Any hospital department that was treating too few patients to cover its costs risked compromising the quality of care, he said. Some maternity and paediatric units, which are very costly to run, might be merged or relocated, while A&E departments could be downgraded to minor injury units if they had a small number of serious cases that could be sent elsewhere.

“People need to know where they are making money or losing money. If you find a service where the income can’t cover the cost, you may eventually have to question whether the income is ever going to be sufficient, and whether this is in fact the wrong activity for the hospital.

“In quite a lot of places the number of births is too small to support the cost of giving a high-quality service. You have three choices: increase the flow of patients, move the service elsewhere or stay as you are and risk compromising the care.”

Mr Moyes, who oversees the regulation of finances and governance of England’s 125 flagship foundation trusts, said that as well as focusing on core departments, trusts would need to consider stripping out “uneconomic” facilities such as pathology laboratories and scanning units in some hospitals that were being used for very small numbers of patients.

“There may be surplus assets — buildings, land, equipment, stuff they think they might need in years to come under their development plans — and in some cases working in a much smaller physical space and disposing of all the hospital penumbra that can be brought into the main building.”

Mr Moyes said he had requested that foundation trust chief executives resubmit a “downside assessment” — stripping back their budgets — to get a more realistic grasp of the funding pressures they faced. He said that he was disappointed when, on being asked to revise their financial predictions in September, a number of trusts had resubmitted even more rosetinted forecasts of growth.

“You can’t assume everything will go well and if a problem arises the Department of Health will bail you out,” he said.

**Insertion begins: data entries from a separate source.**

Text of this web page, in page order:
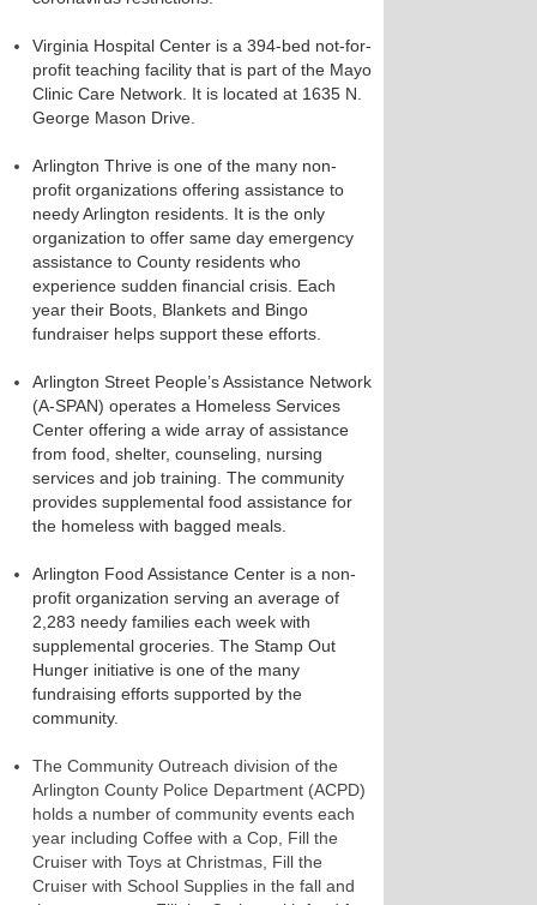
Virginia Hospital Center is a 394-bed not-for-
profit teaching facility that is part of the Mayo
Clinic Care Network. It is located at 1635 N.
George Mason Drive.
Arlington Thrive is one of the many non-
profit organizations offering assistance to
needy Arlington residents. It is the only
organization to offer same day emergency
assistance to County residents who
experience sudden financial crisis. Each
year their Boots, Blankets and Bingo
fundraiser helps support these efforts.
Arlington Street People’s Assistance Network
(A-SPAN) operates a Homeless Services
Center offering a wide array of assistance
from food, shelter, counseling, nursing
services and job training. The community
provides supplemental food assistance for
the homeless with bagged meals.
Arlington Food Assistance Center is a non-
profit organization serving an average of
2,283 needy families each week with
supplemental groceries. The Stamp Out
Hunger initiative is one of the many
fundraising efforts supported by the
community.
The Community Outreach division of the
Arlington County Police Department (ACPD)
holds a number of community events each
year including Coffee with a Cop, Fill the
Cruiser with Toys at Christmas, Fill the
Cruiser with School Supplies in the fall and
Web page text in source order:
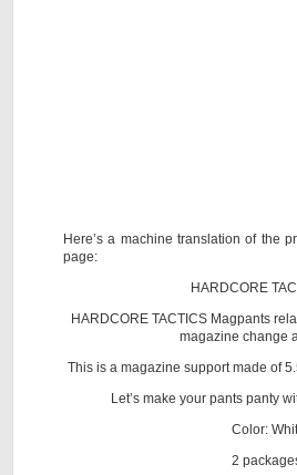
Here’s a machine translation of the
page:
HARDCORE
HARDCORE TACTICS Magpants
magazine change
This is a magazine support made of
Let’s make your pants panty
Color:
2
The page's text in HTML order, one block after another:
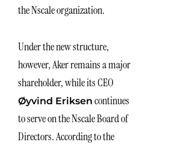
the Nscale organization.
Under the new structure,
however, Aker remains a major
shareholder, while its CEO
Øyvind Eriksen continues
to serve on the Nscale Board of
Directors. According to the
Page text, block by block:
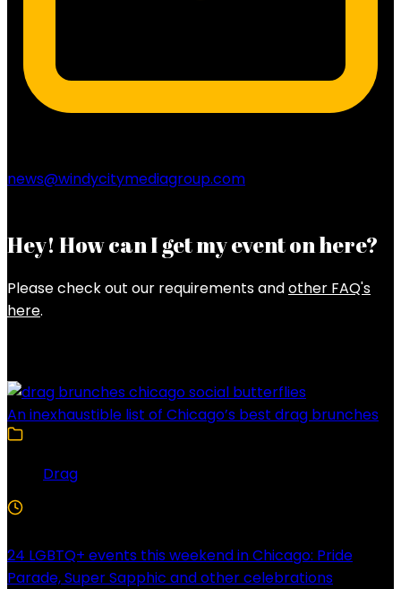
news@windycitymediagroup.com
Hey! How can I get my event on here?
Please check out our requirements andother FAQ's
here.
An inexhaustible list of Chicago’s best drag brunches
Drag
24 LGBTQ+ events this weekend in Chicago: Pride
Parade, Super Sapphic and other celebrations

His warnings were echoed yesterday by Sir David Nicholson, the chief executive of the NHS, who described the coming years as “extremely challenging”. Giving evidence to the Commons Health Select Committee, Sir David warned of pay cuts and service reorganisation. “It is going to be very tough,” he said, adding that tighter budgets would mean the 1 per cent pay cap demanded by the Treasury would be treated by NHS managers as a maximum rise, not an entitlement. His comments came a day after inflation hit 2.9 per cent when unions are already angry over a pay freeze on council workers.

“There is essentially a trade-off between pay and numbers of jobs,” he told the committee. “In a cash-limited system, that is the big unknown for us. We need to talk through with the trade unions and staff associations about what that trade-off is.”

Sir David has previously warned that the NHS would have to find productivity and efficiency savings of between £15 billion and £20 billion over the three years 2011-12 to 2013-14.

The head of the Audit Commission added to the debate, saying that political pledges to safeguard spending on health and education were “insane”.

Steve Bundred told the Commons public administration committee that billions would have to be saved. “It seems to me absurd to imagine that the only services where no efficiencies can be found are those that have been the most generously funded for ten years,” he said.

Mr Moyes said he thought that an “unintended benefit” of future economic turbulence would be to heighten hospitals’ understanding that they had to operate with a robust business model.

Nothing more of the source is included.